PROBLEM. Could you transcribe each entry below exactly, minus the images?

(Dataset items)
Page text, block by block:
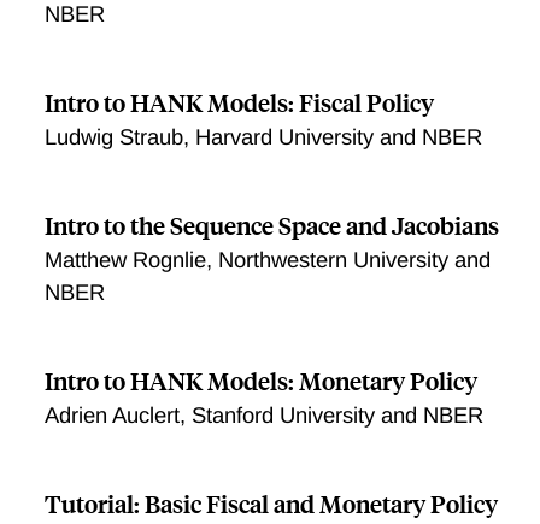
NBER
Intro to HANK Models: Fiscal Policy
Ludwig Straub, Harvard University and NBER
Intro to the Sequence Space and Jacobians
Matthew Rognlie, Northwestern University and
NBER
Intro to HANK Models: Monetary Policy
Adrien Auclert, Stanford University and NBER
Tutorial: Basic Fiscal and Monetary Policy
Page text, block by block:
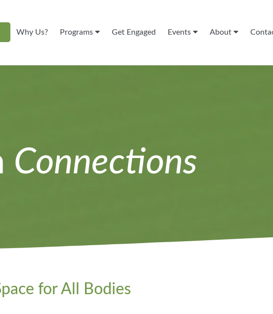
Why Us? Programs Get Engaged Events About
Connections
for All Bodies

OUTPUT FOR THIS TASK.
Page text, block by block:
NBER
Intro to HANK Models: Fiscal Policy
Ludwig Straub, Harvard University and NBER
Intro to the Sequence Space and Jacobians
Matthew Rognlie, Northwestern University and
NBER
Intro to HANK Models: Monetary Policy
Adrien Auclert, Stanford University and NBER
Tutorial: Basic Fiscal and Monetary Policy
Page text, block by block:
Why Us? Programs Get Engaged Events About
Connections
for All Bodies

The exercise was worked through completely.